Incontinence is one of those health issues we don’t often discuss but is relatively common in older adults. Urge incontinence (UUI) is the sudden onset of the need to urinate. It is sometimes referred to as an unstable or overactive bladder. A new study has found urge incontinence is more likely to occur after suffering from a stroke or transient ischemic attack (TIA).
The study, performed by researchers at King’s College Hospital in London, examined data from 1,762 responses to the Medical Research Council National Survey for the Health and Development birth cohort, containing people who were born within one week in March of 1946. The selected participants were those that had answered the International Consultation on Incontinence Questionnaire short form (ICIQ-SF) at 68 years of age.

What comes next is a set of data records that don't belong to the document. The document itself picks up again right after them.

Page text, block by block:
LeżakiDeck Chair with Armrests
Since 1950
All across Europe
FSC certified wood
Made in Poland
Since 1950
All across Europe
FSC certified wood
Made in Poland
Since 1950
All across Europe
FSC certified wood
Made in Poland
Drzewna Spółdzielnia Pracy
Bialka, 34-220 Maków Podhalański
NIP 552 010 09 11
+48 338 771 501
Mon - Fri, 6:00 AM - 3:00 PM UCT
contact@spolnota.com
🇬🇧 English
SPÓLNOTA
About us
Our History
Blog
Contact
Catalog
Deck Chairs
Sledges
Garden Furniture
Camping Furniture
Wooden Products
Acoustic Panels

The survey showed that 12 percent of men and 19 percent of women reported episodes of urge incontinence at the age of 68. The participants who had previously suffered a stroke or TIA between the ages of 60 and 64 were more than twice as likely to have developed urge incontinence later on.

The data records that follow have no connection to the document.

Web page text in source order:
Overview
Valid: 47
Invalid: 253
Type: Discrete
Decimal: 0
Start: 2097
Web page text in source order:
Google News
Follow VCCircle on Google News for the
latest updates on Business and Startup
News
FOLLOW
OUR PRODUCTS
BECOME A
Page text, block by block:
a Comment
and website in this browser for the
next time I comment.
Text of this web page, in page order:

Higher body mass index (BMI) was also related to increased risk of incontinence, with each standard deviation of BMI adding a 19 percent risk increase. Other risk factors included sex (females were more likely to develop the condition), hypertension in men, and a co-diagnosis with stress urinary incontinence. “Stronger associations were found between these risk factors and UUI if severe UUI was reported,” said the researchers.
No link was found in women between urge incontinence and menopause or hormone replacement therapies. There were also no links between the presentation of urge incontinence and smoking status, educational attainment, or physical activity.
“Multifactorial mechanisms lead to UUI, and vascular risk factors may contribute to the pathogenesis of bladder overactivity in addition to higher BMI,” the authors wrote in the study. “Our results also support the emerging view that obesity contributes to UUI as part of a wider metabolic syndrome.”
They also said, “Taken together, these results suggest that vascular risk factors, in particular, hypertension, may contribute towards UUI pathophysiology in addition to previous stroke/TIA, raised BMI, female sex and co-presentation with stress urinary incontinence.”
Dr. Alex Tsui, one of the researchers from University College London, said: “Although higher BMI was known to contribute to UUI, our findings suggest this may be related to vascular risk factors, in addition to the mechanical contributions of increased body mass.” He also added, “Our results also seem to support more severe UUI symptoms to be a distinct disease entity from milder UUI.”